## Aim of the exercise
Filter the entries for the word "EMERGENCY". Copy each line in which it occurs.
>>>
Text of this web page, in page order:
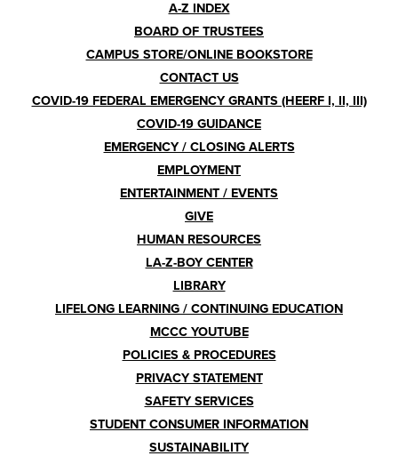
A-Z INDEX
BOARD OF TRUSTEES
CAMPUS STORE/ONLINE BOOKSTORE
CONTACT US
COVID-19 FEDERAL EMERGENCY GRANTS (HEERF I, II, III)
COVID-19 GUIDANCE
EMERGENCY / CLOSING ALERTS
EMPLOYMENT
ENTERTAINMENT / EVENTS
GIVE
HUMAN RESOURCES
LA-Z-BOY CENTER
LIBRARY
LIFELONG LEARNING / CONTINUING EDUCATION
MCCC YOUTUBE
POLICIES & PROCEDURES
PRIVACY STATEMENT
SAFETY SERVICES
STUDENT CONSUMER INFORMATION
SUSTAINABILITY
<<<
## Written response
COVID-19 FEDERAL EMERGENCY GRANTS (HEERF I, II, III)
EMERGENCY / CLOSING ALERTS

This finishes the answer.